» **Prompt**: Copy every line that holds the string "Street" from the data below.

» **Data**:
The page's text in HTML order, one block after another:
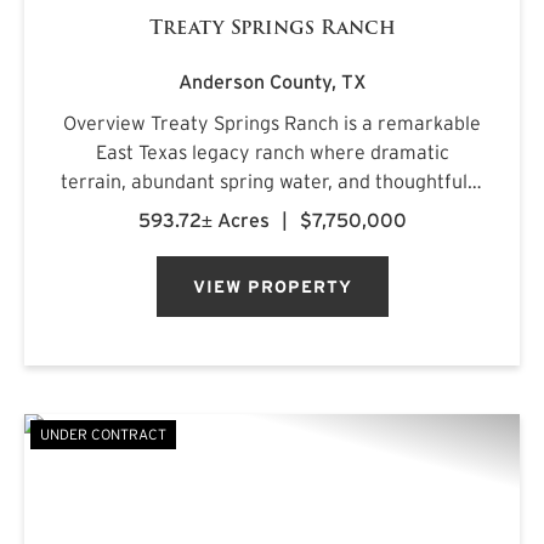
Treaty Springs Ranch
Anderson County, TX
Overview Treaty Springs Ranch is a remarkable
East Texas legacy ranch where dramatic
terrain, abundant spring water, and thoughtfully
managed timber converge to create a property
593.72± Acres | $7,750,000
VIEW PROPERTY
UNDER CONTRACT
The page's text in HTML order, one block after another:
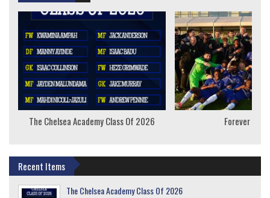
The Chelsea Academy Class Of 2026 Forever
Recent Items
The Chelsea Academy Class Of 2026
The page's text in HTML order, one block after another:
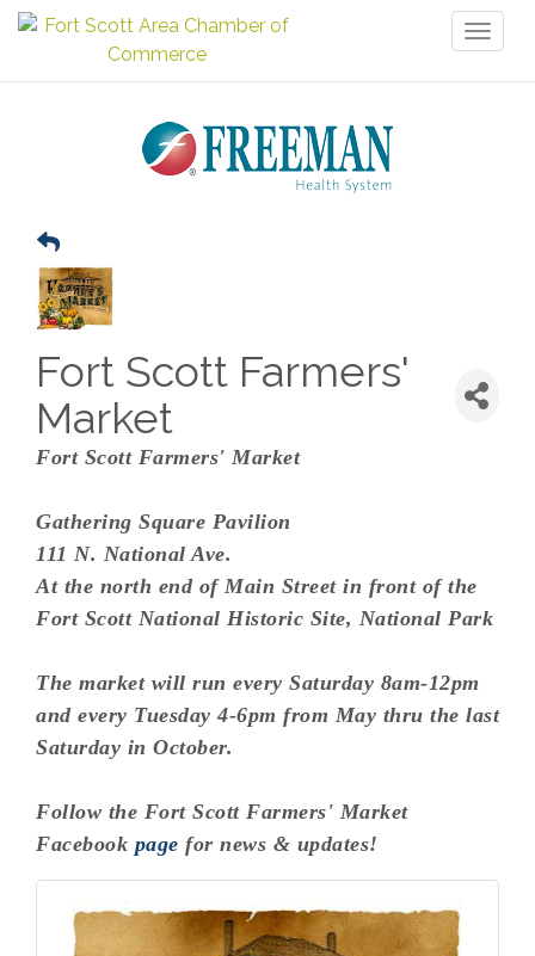
Fort Scott Farmers'
Market
Fort Scott Farmers' Market
Gathering Square Pavilion
111 N. National Ave.
At the north end of Main Street in front of the
Fort Scott National Historic Site, National Park
The market will run every Saturday 8am-12pm
and every Tuesday 4-6pm from May thru the last
Saturday in October.
Follow the Fort Scott Farmers' Market
Facebook page for news & updates!
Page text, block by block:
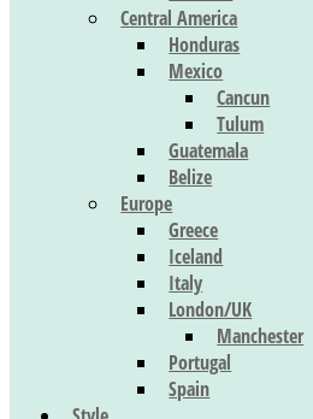
Central America
Honduras
Mexico
Cancun
Tulum
Guatemala
Belize
Europe
Greece
Iceland
Italy
London/UK
Manchester
Portugal
Spain
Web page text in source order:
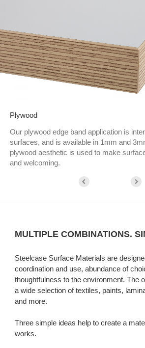
Plywood
Our plywood edge band application is
surfaces, and is available in 1mm and
plywood aesthetic is used to make
and welcoming.
MULTIPLE COMBINATIONS.
Steelcase Surface Materials are
coordination and use, abundance of
thoughtfulness to the environment. The
a wide selection of textiles, paints,
and more.
Three simple ideas help to create a
works.
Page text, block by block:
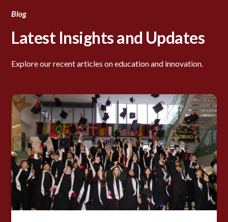
Blog
Latest Insights and Updates
Explore our recent articles on education and innovation.
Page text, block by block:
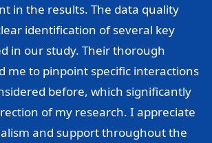
in the results. The data quality
identification of several key
in our study. Their thorough
me to pinpoint specific interactions
before, which significantly
of my research. I appreciate
and support throughout the
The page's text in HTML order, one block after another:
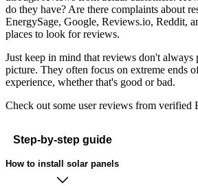
do they have? Are there complaints about
EnergySage, Google, Reviews.io, Reddit,
places to look for reviews.
Just keep in mind that reviews don't always
picture. They often focus on extreme ends
experience, whether that's good or bad.
Check out some user reviews from verified
Step-by-step guide
How to install solar panels
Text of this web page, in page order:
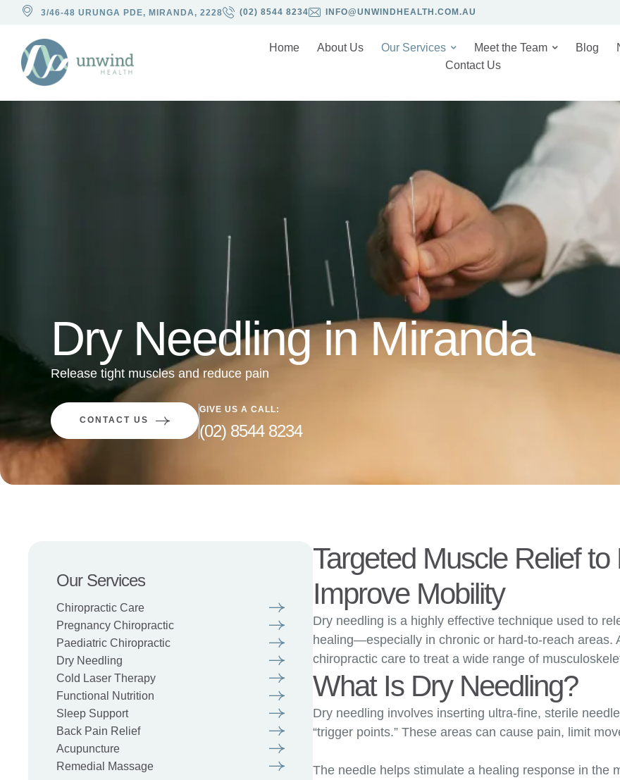
3/46-48 URUNGA PDE, MIRANDA, 2228 (02) 8544 8234 INFO@UNWINDHEALTH.COM.AU
Home About Us Our Services Meet the Team Blog
Contact Us
Dry Needling in Miranda
Release tight muscles and reduce pain
CONTACT US
GIVE US A CALL:
(02) 8544 8234
Our Services
Chiropractic Care
Pregnancy Chiropractic
Paediatric Chiropractic
Dry Needling
Cold Laser Therapy
Functional Nutrition
Sleep Support
Back Pain Relief
Acupuncture
Remedial Massage
Targeted Muscle Relief
Improve Mobility
Dry needling is a highly effective technique used to
healing—especially in chronic or hard-to-reach areas.
chiropractic care to treat a wide range of
What Is Dry Needling?
Dry needling involves inserting ultra-fine, sterile
“trigger points.” These areas can cause pain, limit
The needle helps stimulate a healing response in
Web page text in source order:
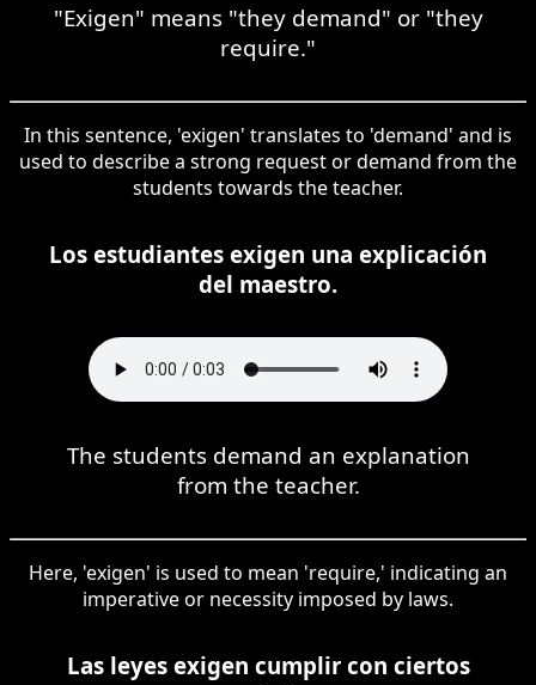
"Exigen" means "they demand" or "they
require."
In this sentence, 'exigen' translates to 'demand' and is
used to describe a strong request or demand from the
students towards the teacher.
Los estudiantes exigen una explicación
del maestro.
The students demand an explanation
from the teacher.
Here, 'exigen' is used to mean 'require,' indicating an
imperative or necessity imposed by laws.
Las leyes exigen cumplir con ciertos
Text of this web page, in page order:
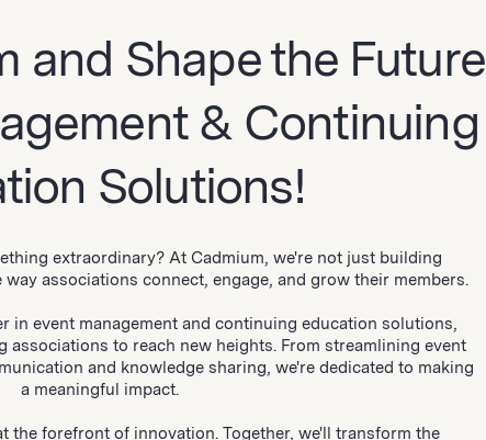
and Shape the Future
& Continuing
Solutions!
extraordinary? At Cadmium, we're not just building
associations connect, engage, and grow their members.
in event management and continuing education solutions,
associations to reach new heights. From streamlining event
and knowledge sharing, we're dedicated to making
a meaningful impact.
the forefront of innovation. Together, we'll transform the
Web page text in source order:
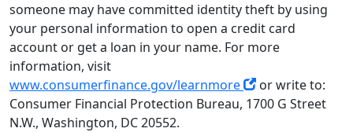
someone may have committed identity theft by using
your personal information to open a credit card
account or get a loan in your name. For more
information, visit
www.consumerfinance.gov/learnmore
or write to:
Consumer Financial Protection Bureau, 1700 G Street
N.W., Washington, DC 20552.
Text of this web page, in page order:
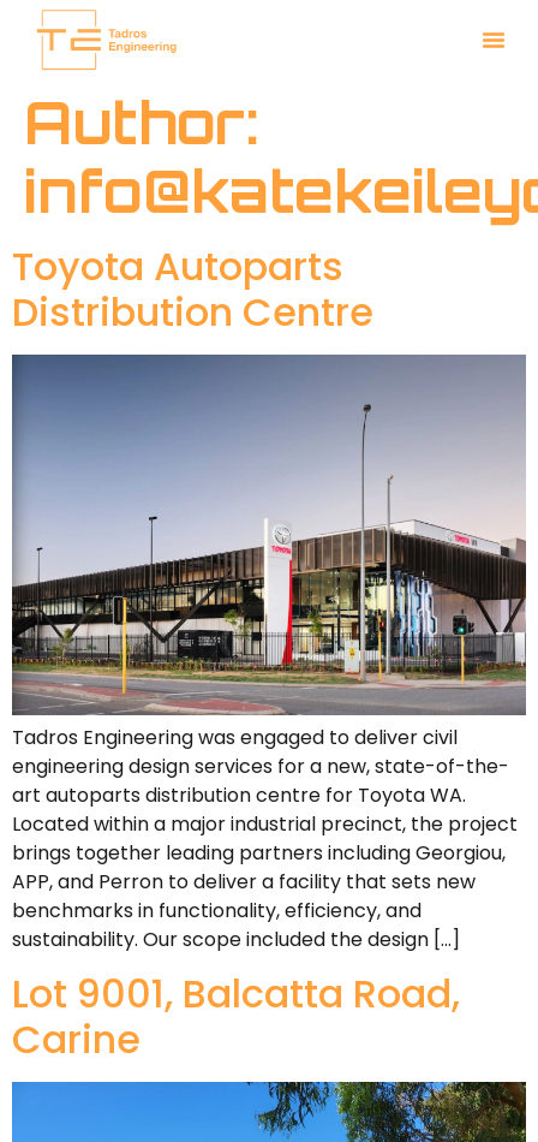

» **Reply**:
At the north end of Main Street in front of the
Consumer Financial Protection Bureau, 1700 G Street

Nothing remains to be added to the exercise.